Things to note here, after inspecting the page: descriptions are truncated, and contact information is hidden. To reveal them, you need to click on these elements. We’re not going to get into headless browsers, and how to get your script to interact with page elements, but keep in mind that this is possible.

There are multiple postings on each page, and each one links to a full ad.

I extract the links on the first page (each title links to a full ad):

## reading in the HTML from this page on entry-level jobs
jobs <- read_html("https://www.gumtree.co.za/s-jobs/v1c8p1?q=entry+level")

## extract links on first page
links <-
  jobs %>%
  html_nodes(".related-ad-title") %>% ## identify the "title" element
  html_attr("href") ## get the post link

head(links) ## great!
> [1] "/a-logistics-jobs/eastern-pretoria/junior-warehouse-controller-+-pta-non+ee/1008328733720911316948209"                   
> [2] "/a-internship-jobs/durbanville/are-you-young-and-unemployed-are-you-looking-for-an-opportunity/1008463343470912436560209"
> [3] "/a-clerical-data-capturing-jobs/somerset-west/permanent-admin-assistant-financial-services/1008560434300912467960009"    
> [4] "/a-hr-jobs/city-centre/recruitment-officer/1008558338510910255520809"                                                    
> [5] "/a-hr-jobs/city-centre/human-resources-assistant/1008558343790910255520809"                                              
> [6] "/a-office-jobs/brackenfell/office-assistant-brackenfell-r8-000-+-r9-000-pm/1008557939220911146640309"

I decided to extract the job title, description, job type, employer, location, and to include a time-stamp. I used the inspect tool to identify each element’s CSS-selector.

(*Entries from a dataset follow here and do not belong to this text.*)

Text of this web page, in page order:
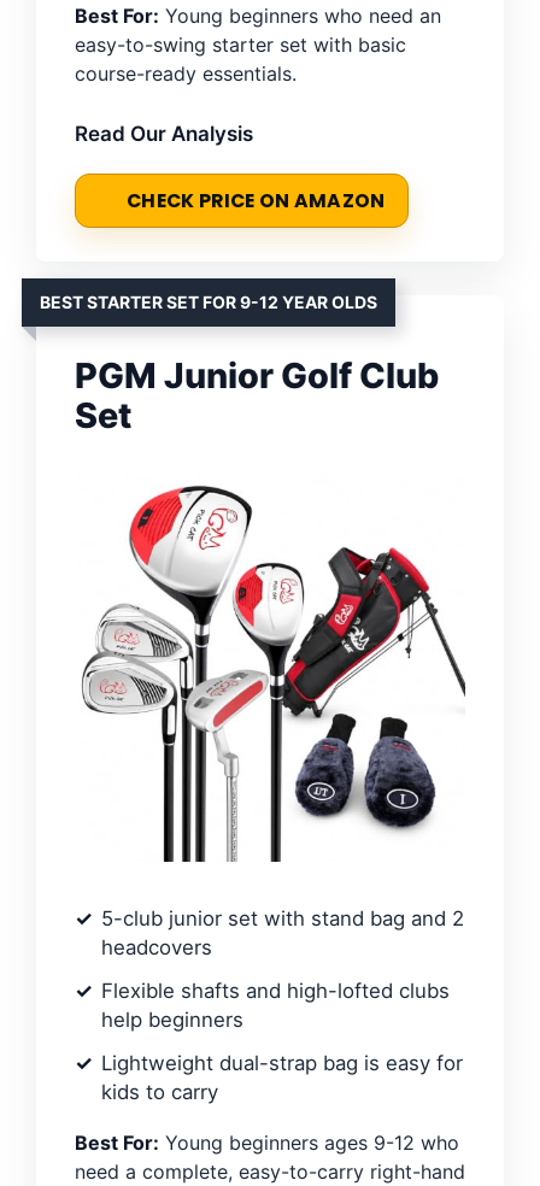
Best For: Young beginners who need an
easy-to-swing starter set with basic
course-ready essentials.
Read Our Analysis
CHECK PRICE ON AMAZON
BEST STARTER SET FOR 9-12 YEAR OLDS
PGM Junior Golf Club
Set
5-club junior set with stand bag and 2
headcovers
Flexible shafts and high-lofted clubs
help beginners
Lightweight dual-strap bag is easy for
kids to carry
Best For: Young beginners ages 9-12 who
need a complete, easy-to-carry right-hand
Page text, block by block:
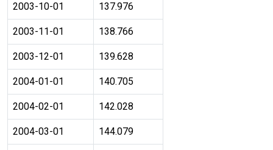
2003-10-01 137.976
2003-11-01 138.766
2003-12-01 139.628
2004-01-01 140.705
2004-02-01 142.028
2004-03-01 144.079
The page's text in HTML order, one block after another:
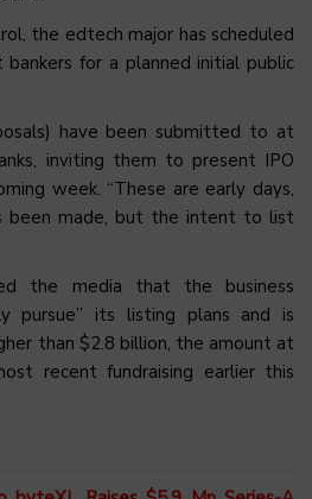
the edtech major has scheduled
for a planned initial public
have been submitted to at
inviting them to present IPO
week. “These are early days,
been made, but the intent to list
the media that the business
pursue” its listing plans and is
than $2.8 billion, the amount at
recent fundraising earlier this
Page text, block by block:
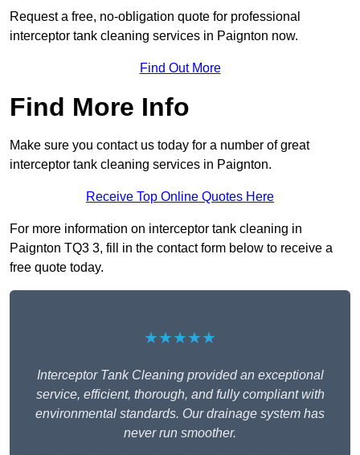
Request a free, no-obligation quote for professional
interceptor tank cleaning services in Paignton now.
Find Out More
Find More Info
Make sure you contact us today for a number of great
interceptor tank cleaning services in Paignton.
Receive Top Online Quotes Here
For more information on interceptor tank cleaning in
Paignton TQ3 3, fill in the contact form below to receive a
free quote today.
★★★★★
Interceptor Tank Cleaning provided an exceptional
service, efficient, thorough, and fully compliant with
environmental standards. Our drainage system has
never run smoother.
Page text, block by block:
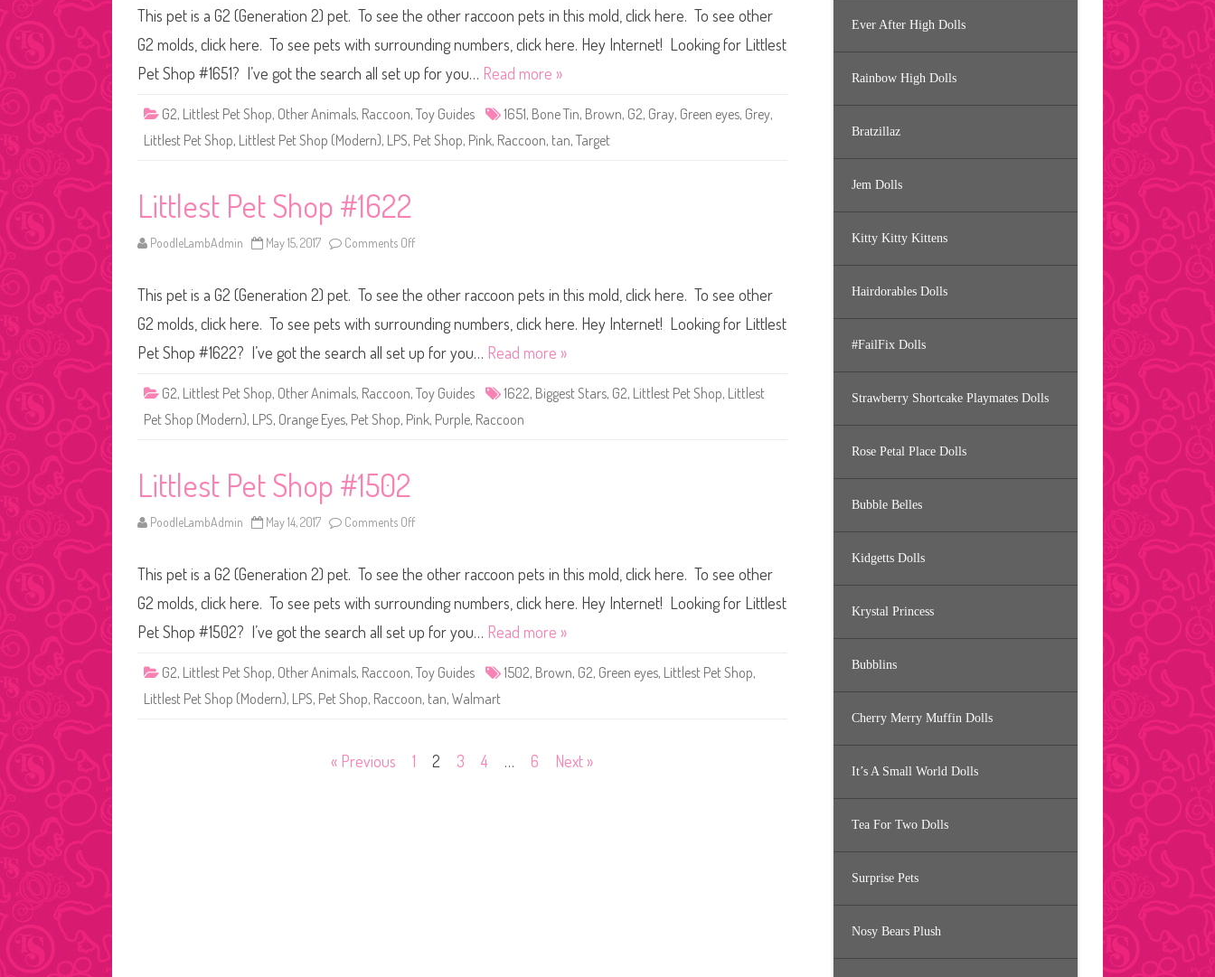
t
t
l
e
t
h
This pet is a G2 (Generation 2) pet. To see the other raccoon pets in this mold, click here. To see other
G2 molds, click here. To see pets with surrounding numbers, click here. Hey Internet! Looking for Littlest
Pet Shop #1651? I’ve got the search all set up for you… Read more »
G2, Littlest Pet Shop, Other Animals, Raccoon, Toy Guides 1651, Bone Tin, Brown, G2, Gray, Green eyes, Grey,
Littlest Pet Shop, Littlest Pet Shop (Modern), LPS, Pet Shop, Pink, Raccoon, tan, Target
Littlest Pet Shop #1622
PoodleLambAdmin May 15, 2017 Comments Off
t
t
l
e
t
h
This pet is a G2 (Generation 2) pet. To see the other raccoon pets in this mold, click here. To see other
G2 molds, click here. To see pets with surrounding numbers, click here. Hey Internet! Looking for Littlest
Pet Shop #1622? I’ve got the search all set up for you… Read more »
G2, Littlest Pet Shop, Other Animals, Raccoon, Toy Guides 1622, Biggest Stars, G2, Littlest Pet Shop, Littlest
Pet Shop (Modern), LPS, Orange Eyes, Pet Shop, Pink, Purple, Raccoon
Littlest Pet Shop #1502
PoodleLambAdmin May 14, 2017 Comments Off
t
t
l
e
t
h
This pet is a G2 (Generation 2) pet. To see the other raccoon pets in this mold, click here. To see other
G2 molds, click here. To see pets with surrounding numbers, click here. Hey Internet! Looking for Littlest
Pet Shop #1502? I’ve got the search all set up for you… Read more »
G2, Littlest Pet Shop, Other Animals, Raccoon, Toy Guides 1502, Brown, G2, Green eyes, Littlest Pet Shop,
Littlest Pet Shop (Modern), LPS, Pet Shop, Raccoon, tan, Walmart
« Previous 1 2 3 4 … 6 Next »
Ever After High Dolls
Rainbow High Dolls
Bratzillaz
Jem Dolls
Kitty Kitty Kittens
Hairdorables Dolls
#FailFix Dolls
Strawberry Shortcake Playmates Dolls
Rose Petal Place Dolls
Bubble Belles
Kidgetts Dolls
Krystal Princess
Bubblins
Cherry Merry Muffin Dolls
It’s A Small World Dolls
Tea For Two Dolls
Surprise Pets
Nosy Bears Plush

(There’s much more information on this page than the few elements I chose; the approach would be the same.)

## first link
jobs_1 <- read_html(paste0("https://www.gumtree.co.za", links[1]))

jobs_1
> {html_document}
> <html data-locale="en_ZA" lang="en" xmlns="http://www.w3.org/1999/html" class="VIP">
> [1] <head>\n<meta name="csrf-token" content="466ea01ccbcacd284aa5a9080a1099e1 ...
> [2] <body class="VIP">\n<noscript><iframe src="//www.googletagmanager.com/ns. ...
## get the job title
title <- jobs_1 %>%
  html_nodes("h1") %>%
  html_text() %>%
  replace_html() %>% ## strip html markup (if any)
  str_squish() ## get rid of leading and trailing whitespace

title
> [1] "Junior Warehouse Controller - PTA (Non-EE)"

This worked.

Since I want to do this for a few more things — title, description, &c., I code a function to make this easier, and to avoid repeating myself too much:

## function for cleaning single elements ----

clean_element <- function(page_html, selector) {
  output <- page_html %>%
    html_nodes(selector) %>%
    html_text() %>%
    replace_html() %>% ## strip html markup (if any)
    str_squish() ## remove leading and trailing whitespace
  output <- ifelse(length(output) == 0, NA, output) ## in case an element is missing
  return(output)
}

This works (and I can always add a few more things in the function if I wanted to).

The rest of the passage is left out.